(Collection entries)
☆ ☆ ☆

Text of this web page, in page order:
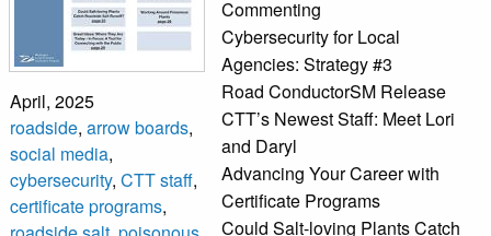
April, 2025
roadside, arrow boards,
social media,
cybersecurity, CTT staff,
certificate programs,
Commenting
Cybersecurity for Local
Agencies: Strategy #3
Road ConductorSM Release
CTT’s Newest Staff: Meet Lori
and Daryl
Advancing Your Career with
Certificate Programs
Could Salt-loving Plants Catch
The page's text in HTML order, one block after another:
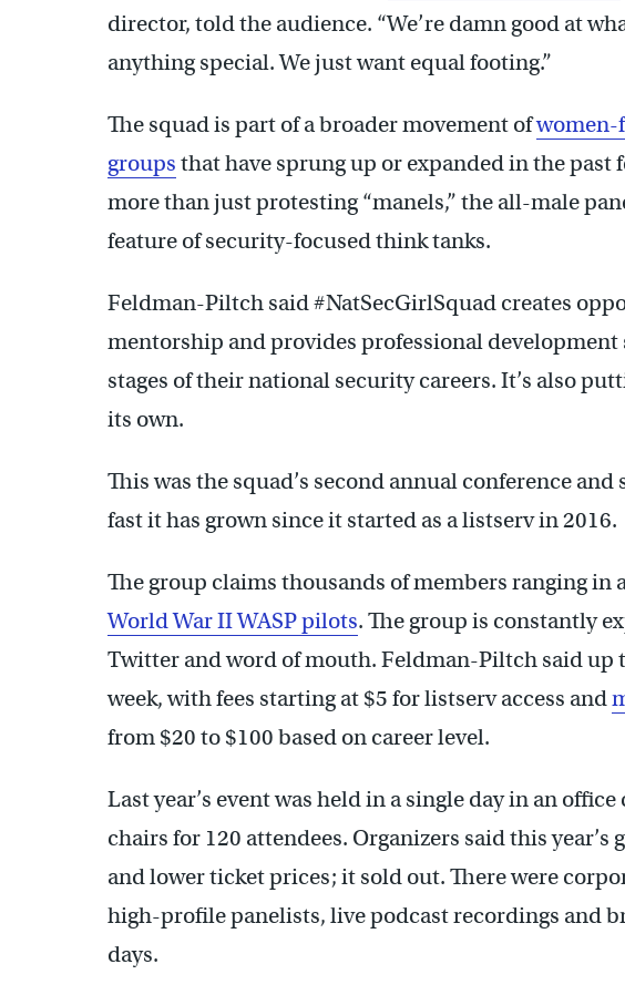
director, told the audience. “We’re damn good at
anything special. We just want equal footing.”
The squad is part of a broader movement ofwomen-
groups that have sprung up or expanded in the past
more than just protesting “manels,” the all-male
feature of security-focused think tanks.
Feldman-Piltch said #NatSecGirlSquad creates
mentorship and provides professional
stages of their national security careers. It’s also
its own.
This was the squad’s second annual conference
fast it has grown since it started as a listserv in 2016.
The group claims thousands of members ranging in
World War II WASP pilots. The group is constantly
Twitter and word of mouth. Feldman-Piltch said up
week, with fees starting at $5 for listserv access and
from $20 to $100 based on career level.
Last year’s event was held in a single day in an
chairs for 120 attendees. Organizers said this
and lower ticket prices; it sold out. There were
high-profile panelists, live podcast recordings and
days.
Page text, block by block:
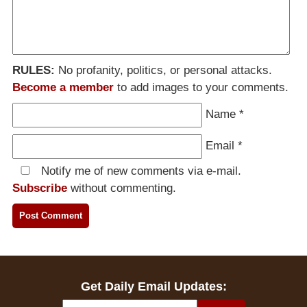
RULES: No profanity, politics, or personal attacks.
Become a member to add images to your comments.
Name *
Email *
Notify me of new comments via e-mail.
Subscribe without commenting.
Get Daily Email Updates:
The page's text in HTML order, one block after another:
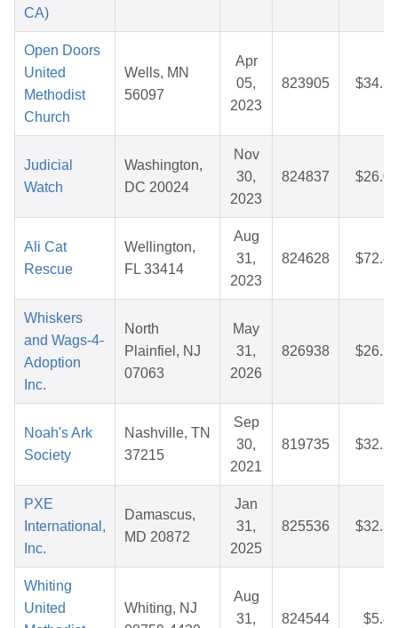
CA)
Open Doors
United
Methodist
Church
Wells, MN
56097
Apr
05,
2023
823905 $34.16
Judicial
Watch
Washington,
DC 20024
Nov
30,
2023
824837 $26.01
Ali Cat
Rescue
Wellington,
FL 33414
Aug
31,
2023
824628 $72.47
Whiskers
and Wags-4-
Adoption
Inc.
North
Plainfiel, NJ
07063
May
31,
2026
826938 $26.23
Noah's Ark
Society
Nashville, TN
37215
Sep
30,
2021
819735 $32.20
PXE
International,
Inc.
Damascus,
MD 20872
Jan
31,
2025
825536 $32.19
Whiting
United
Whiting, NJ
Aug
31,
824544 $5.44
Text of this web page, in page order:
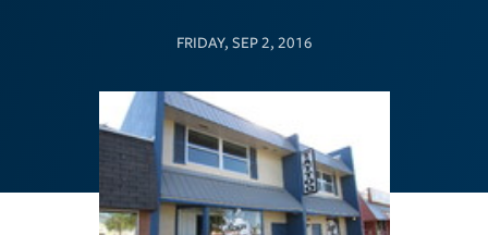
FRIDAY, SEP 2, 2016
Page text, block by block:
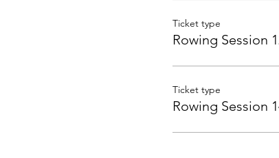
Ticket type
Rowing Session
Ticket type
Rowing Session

☆ ☆ ☆

Your answer should be the lines of the records that hold the string "said".

Feldman-Piltch said #NatSecGirlSquad creates
Twitter and word of mouth. Feldman-Piltch said up
chairs for 120 attendees. Organizers said this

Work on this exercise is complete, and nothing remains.